## Your goal
Among the entries below, find each line holding "Experience" and return it.

== Source information

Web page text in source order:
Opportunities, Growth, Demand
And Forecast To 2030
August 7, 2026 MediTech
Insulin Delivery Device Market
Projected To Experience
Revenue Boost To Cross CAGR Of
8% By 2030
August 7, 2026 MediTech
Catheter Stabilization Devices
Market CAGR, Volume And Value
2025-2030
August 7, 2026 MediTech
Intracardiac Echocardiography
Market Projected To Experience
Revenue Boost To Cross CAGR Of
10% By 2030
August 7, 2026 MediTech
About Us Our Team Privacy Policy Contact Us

====

## Task solution
Projected To Experience
Market Projected To Experience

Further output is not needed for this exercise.